Over my recovery period it often seemed to me that it was happening magically (finally, after so many attempts). I knew I was making choices...but it was still hard to figure out how I managed to do it. People tell me I'm a transformed person. One day I suppose it will be straight in my head and I'll clearly see what happened and how I managed to do it -- and then I'll write a book on it :) Keep it up! So happy for you!
Josie, oh, I definitely plan to write a book about all this some day!
Thanks everyone for your kind words and encouragement!!!
I didn't say, "It can't be that easy."
I asked, "How can it be that easy?" I asked because I wanted to know. Your recent relapse sounded pretty severe from your description of it. A few weeks after describing it, you start saying that you aren't anorexic any more - and blog about how you stopped another person from becoming anorexic by posting the dangers of eating disorders on a pro-ana site.

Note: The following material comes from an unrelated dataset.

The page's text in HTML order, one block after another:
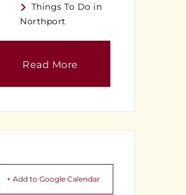
Things To Do in
Northport
Read More
+ Add to Google Calendar

My point is that I already know the dangers; hearing that anorexia could kill me is not enough to make me better. I want to recover. I've made a list of all the things about this illness that I hate and another list of all the things that I could do if I didn't have it. I set challenges for myself to encourage better eating. I'm trying to reduce my exercise. But I've been caught up in anorexia/bulimia for ten years, and while I've been a lot more ill than I am now and I've made a lot of progress over the past two years in particular, I'm still not better. I want to know how someone can defeat anorexia in the space of a fortnight.
Around Christmastime somebody left hurtful comments on your blog stating that you are choosing to make yourself ill. I responded to them by saying that AN is not a choice. You agreed. Now here you are writing that you are better because you 'simply decided' that you wanted a better life. That does make anorexia sound like a choice, and I don't understand it.
Harriet,
I apologize for misquoting you and changed it. (Although I think it is a matter of semantics; the question "How can it be that easy?" implies that it was easy, which it wasn't.)

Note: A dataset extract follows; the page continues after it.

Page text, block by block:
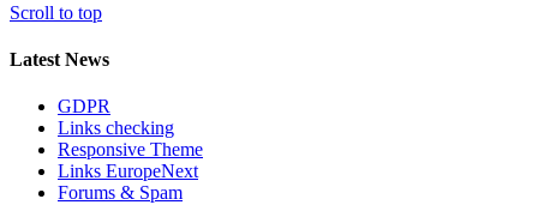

Anorexia is not a choice. I still believe that. But to chose to recover is a choice, a hard choice that each person with an eating disorder has to make. I have to choose every day to work at recovery. I could chose not to work at recovery, and that would cause me to become sick again. I had to dig very deep to make the choice to recover; many times I chose not to recover or to just try but not very hard.
I understand that telling many people with anorexia about the dangers does not work. It did not work with me for years. The person I wrote about did not have anorexia; instead, she felt she was beginning to develop disordered eating and realized it was a problem after reading my comments. So she decided to address it before it became a bigger problem (as I wished I had when there were warning signs, but I didn't.)
Dear You... Angela,
You inspire me. I am on that same road. On the way of getting my life back. It is wonderful, and scary at times since it requires mental strength. But it is the best thing to do.